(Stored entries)
┄┄┄┄┄┄┄┄┄┄

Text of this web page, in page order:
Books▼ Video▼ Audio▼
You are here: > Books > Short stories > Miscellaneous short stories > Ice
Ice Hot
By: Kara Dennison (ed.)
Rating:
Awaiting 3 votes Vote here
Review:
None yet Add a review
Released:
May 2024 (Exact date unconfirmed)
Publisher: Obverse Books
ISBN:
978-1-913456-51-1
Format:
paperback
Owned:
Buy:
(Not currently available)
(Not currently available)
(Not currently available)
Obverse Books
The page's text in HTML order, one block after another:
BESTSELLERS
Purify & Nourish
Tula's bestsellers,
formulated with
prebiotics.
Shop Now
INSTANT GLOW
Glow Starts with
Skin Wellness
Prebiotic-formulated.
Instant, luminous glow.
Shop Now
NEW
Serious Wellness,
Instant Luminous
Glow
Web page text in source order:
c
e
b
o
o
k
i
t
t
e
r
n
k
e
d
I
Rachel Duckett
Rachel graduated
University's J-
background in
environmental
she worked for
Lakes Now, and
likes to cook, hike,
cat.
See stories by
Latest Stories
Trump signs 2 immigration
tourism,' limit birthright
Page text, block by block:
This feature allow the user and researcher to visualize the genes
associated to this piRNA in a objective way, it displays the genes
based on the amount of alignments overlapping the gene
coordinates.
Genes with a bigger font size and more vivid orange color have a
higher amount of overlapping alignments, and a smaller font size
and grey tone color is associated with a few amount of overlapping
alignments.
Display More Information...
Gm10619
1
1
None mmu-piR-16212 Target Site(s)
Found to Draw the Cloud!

┄┄┄┄┄┄┄┄┄┄

> _WHAT THIS TASK INVOLVES_
Output exactly the lines from the one containing "and grey tone" through the last line of the entries, both ends included.

> _ANSWER TO THE EXERCISE_
and grey tone color is associated with a few amount of overlapping
alignments.
Display More Information...
Gm10619
1
1
None mmu-piR-16212 Target Site(s)
Found to Draw the Cloud!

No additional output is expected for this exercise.